▸ REQUIREMENT: If a line in the listing below includes the string "from", pull it out.

══════════

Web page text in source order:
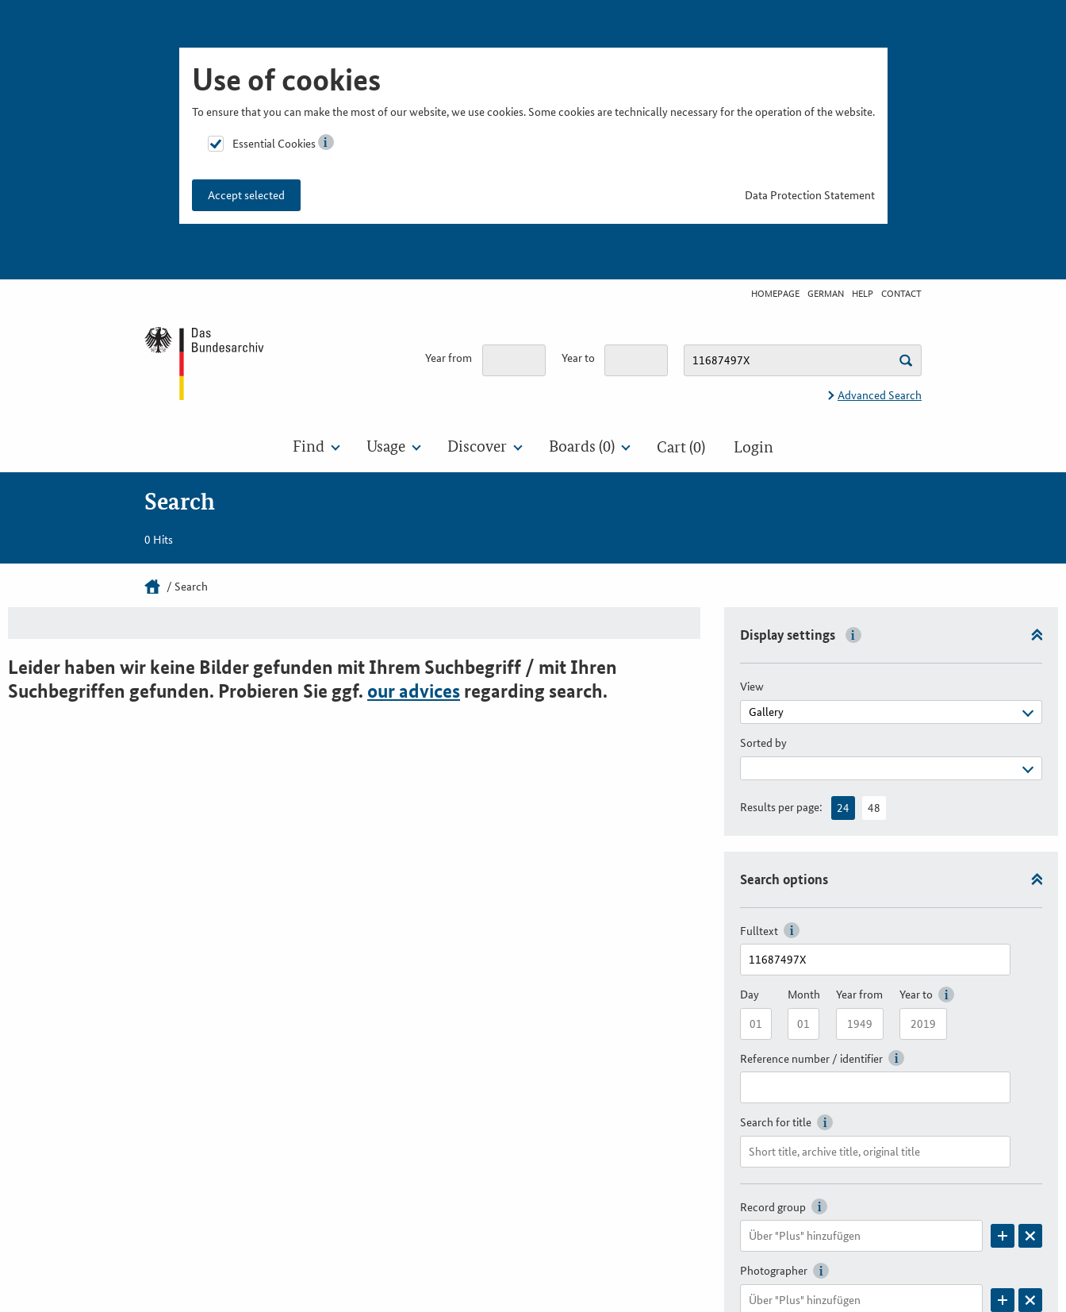
Use of cookies
To ensure that you can make the most of our website, we use cookies. Some cookies are technically necessary for the operation of the website.
Essential Cookies
Accept selected Data Protection Statement
HOMEPAGE GERMAN HELP CONTACT
Year from Year to
Advanced Search
Find Usage Discover Boards (0) Cart (0) Login
Search
0 Hits
Search
Leider haben wir keine Bilder gefunden mit Ihrem Suchbegriff / mit Ihren
Suchbegriffen gefunden. Probieren Sie ggf. our advices regarding search.
Display settings
View
Sorted by
Results per page: 24 48
Search options
Fulltext
Day Month Year from Year to
Reference number / identifier
Search for title
Record group
Photographer

══════════

▸ EXERCISE ANSWER:
Year from Year to
Day Month Year from Year to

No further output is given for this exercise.